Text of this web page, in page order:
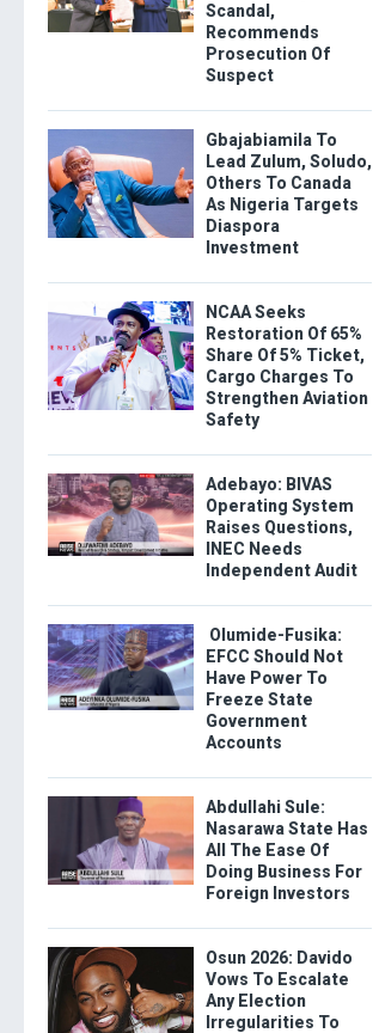
Scandal,
Recommends
Prosecution Of
Suspect
Gbajabiamila To
Lead Zulum, Soludo,
Others To Canada
As Nigeria Targets
Diaspora
Investment
NCAA Seeks
Restoration Of 65%
Share Of 5% Ticket,
Cargo Charges To
Strengthen Aviation
Safety
Adebayo: BIVAS
Operating System
Raises Questions,
INEC Needs
Independent Audit
Olumide-Fusika:
EFCC Should Not
Have Power To
Freeze State
Government
Accounts
Abdullahi Sule:
Nasarawa State Has
All The Ease Of
Doing Business For
Foreign Investors
Osun 2026: Davido
Vows To Escalate
Any Election
Irregularities To
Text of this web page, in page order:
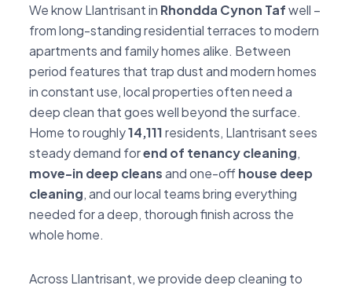
We know Llantrisant in Rhondda Cynon Tafwell –
from long-standing residential terraces to modern
apartments and family homes alike. Between
period features that trap dust and modern homes
in constant use, local properties often need a
deep clean that goes well beyond the surface.
Home to roughly14,111residents, Llantrisant sees
steady demand forend of tenancy cleaning,
move-in deep cleansand one-offhouse deep
cleaning, and our local teams bring everything
needed for a deep, thorough finish across the
whole home.
Across Llantrisant, we provide deep cleaning to
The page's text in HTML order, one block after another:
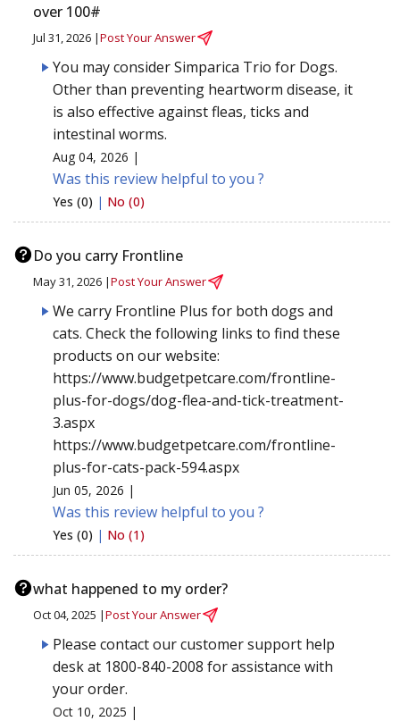
over 100#
Jul 31, 2026 |Post Your Answer
You may consider Simparica Trio for Dogs.
Other than preventing heartworm disease, it
is also effective against fleas, ticks and
intestinal worms.
Aug 04, 2026 |
Was this review helpful to you ?
Yes (0) | No (0)
Do you carry Frontline
May 31, 2026 |Post Your Answer
We carry Frontline Plus for both dogs and
cats. Check the following links to find these
products on our website:
https://www.budgetpetcare.com/frontline-
plus-for-dogs/dog-flea-and-tick-treatment-
3.aspx
https://www.budgetpetcare.com/frontline-
plus-for-cats-pack-594.aspx
Jun 05, 2026 |
Was this review helpful to you ?
Yes (0) | No (1)
what happened to my order?
Oct 04, 2025 |Post Your Answer
Please contact our customer support help
desk at 1800-840-2008 for assistance with
your order.
Oct 10, 2025 |
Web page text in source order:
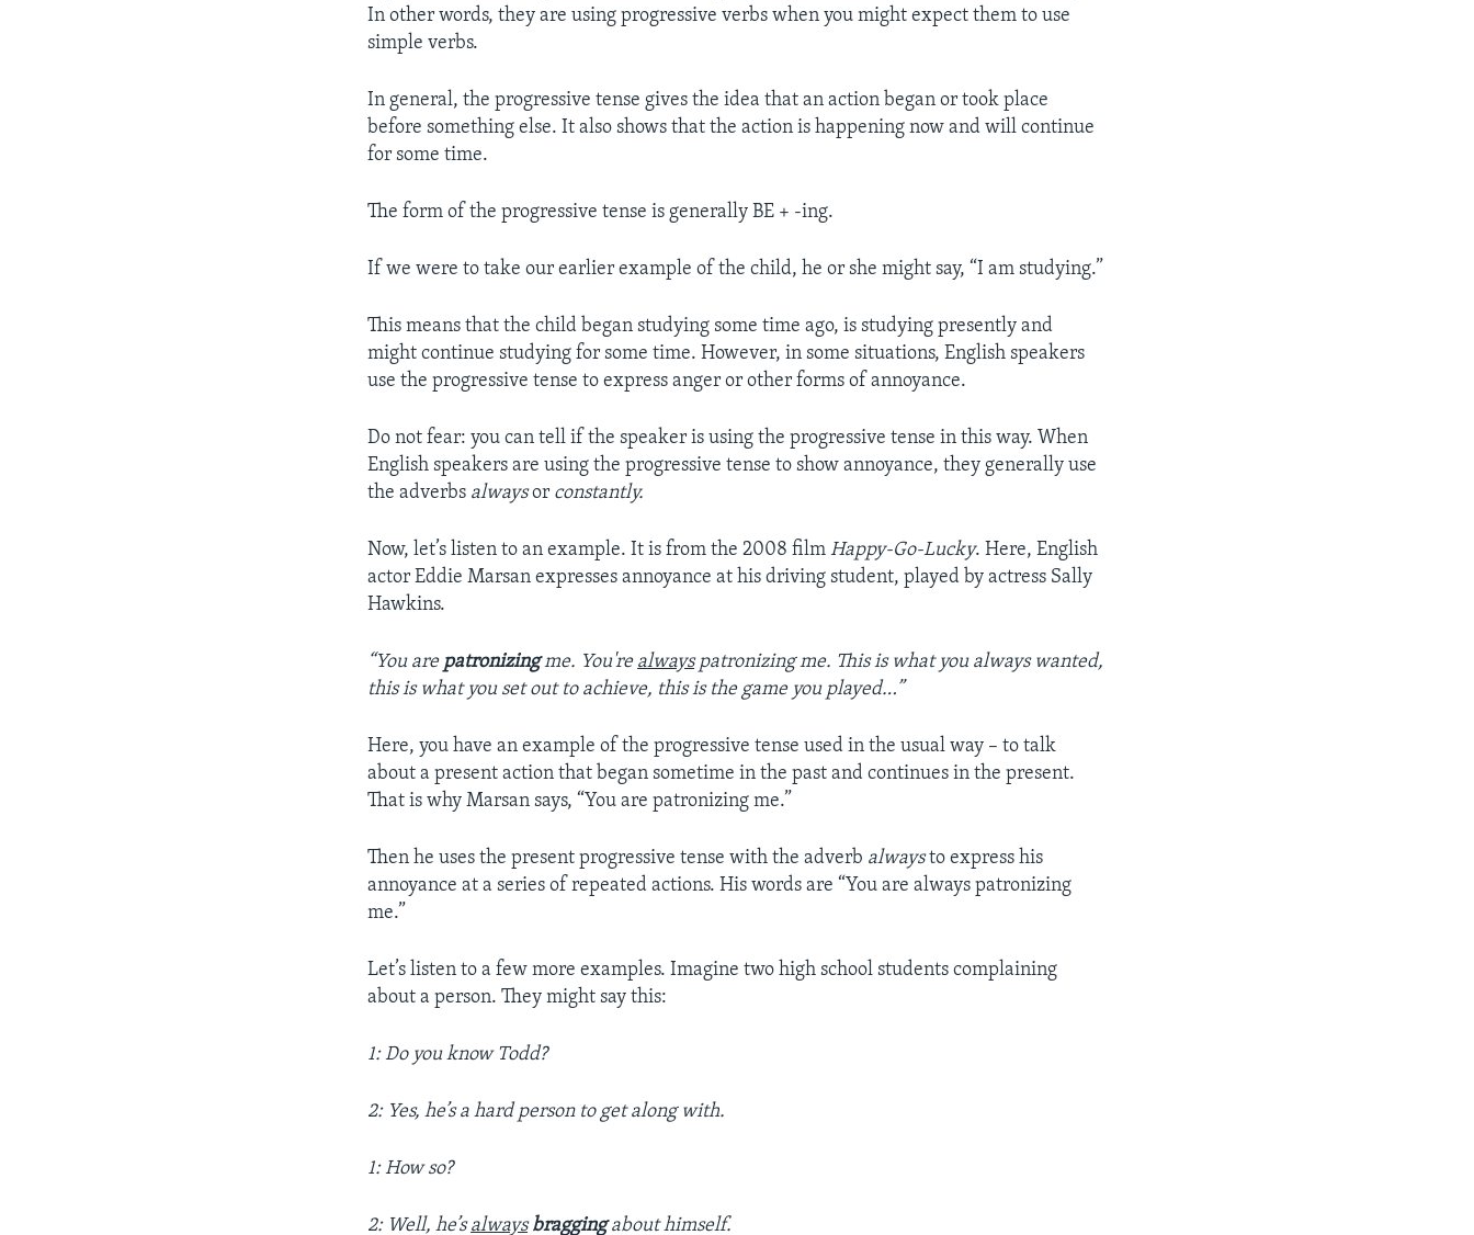
In other words, they are using progressive verbs when you might expect them to use
simple verbs.
In general, the progressive tense gives the idea that an action began or took place
before something else. It also shows that the action is happening now and will continue
for some time.
The form of the progressive tense is generally BE + -ing.
If we were to take our earlier example of the child, he or she might say, “I am studying.”
This means that the child began studying some time ago, is studying presently and
might continue studying for some time. However, in some situations, English speakers
use the progressive tense to express anger or other forms of annoyance.
Do not fear: you can tell if the speaker is using the progressive tense in this way. When
English speakers are using the progressive tense to show annoyance, they generally use
the adverbs alwaysor constantly.
Now, let’s listen to an example. It is from the 2008 filmHappy-Go-Lucky. Here, English
actor Eddie Marsan expresses annoyance at his driving student, played by actress Sally
Hawkins.
“You are patronizingme. You're alwayspatronizing me. This is what you always wanted,
this is what you set out to achieve, this is the game you played…”
Here, you have an example of the progressive tense used in the usual way – to talk
about a present action that began sometime in the past and continues in the present.
That is why Marsan says, “You are patronizing me.”
Then he uses the present progressive tense with the adverb alwaysto express his
annoyance at a series of repeated actions. His words are “You are always patronizing
me.”
Let’s listen to a few more examples. Imagine two high school students complaining
about a person. They might say this:
1: Do you know Todd?
2: Yes, he’s a hard person to get along with.
1: How so?
2: Well, he’salways braggingabout himself.

□ □ □ □ □ □ □

- Assignment
Among the lines above, count those that include the word "order". Give only the result.

- Final answer
6